ソフトバンクが密かに100億円規模の投資ラウンドに参加しているヘルスケアスタートアップ11社

1億ドル(約100億円)以上規模と定義されることが多いいわゆるメガ投資ラウンドにより、2020年はヘルスケア業界にとって記録的な年となった。

実は日本の巨大投資ファンドであるソフトバンク・ビジョン・ファンドもまた、密かにヘルスケア業界のメガ投資ラウンドに登場している。

会長兼社長である孫正義が率いる運用額1000億ドルのビジョン・ファンド1とその後設立されたビジョン・ファンド2では、ウーバー(Uber)やドアダッシュ(DoorDash)などへの投資を成功させてきた。

どちらのファンドも孫の得意分野であるテック業界への投資がメインではあるものの、将来有望だと思えば他業種にも出資を行ってきた。そのひとつがヘルスケアだ。

ビジョン・ファンド1の設立以降、ソフトバンクはアメリカの11社をはじめ、東南アジアや中国を拠点とするヘルスケア企業に投資。アメリカでは主にバイオテクノロジーのスタートアップや、ゲノミクス(ゲノムや遺伝子への研究開発)企業が投資先に選ばれている。これらはいずれも、長期間かつ費用のかかる当局の承認プロセスに多額の資金が必要な分野だ。

しかし最近は、デジタル・ヘルスケア分野への投資にも手を出し始めている。
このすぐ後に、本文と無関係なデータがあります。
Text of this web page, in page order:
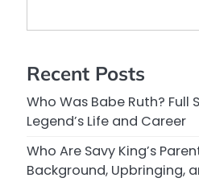
Recent Posts
Who Was Babe Ruth? Full
Legend’s Life and Career
Who Are Savy King’s
Background, Upbringing,

Pitchbookのデータによれば、2020年12月にはアプリを活用して不眠症や薬物乱用の治療を行うペア・セラピューティクス(Pear Therapeutics)に対し、10日の間隔で2度、合計1億1200万ドルの投資ラウンドに参加している。

ソフトバンクのヘルスケアへの投資はすべて1億ドル以上のラウンドで行われており、こうしたメガラウンドが2020年のヘルスケアへの投資額を押し上げた。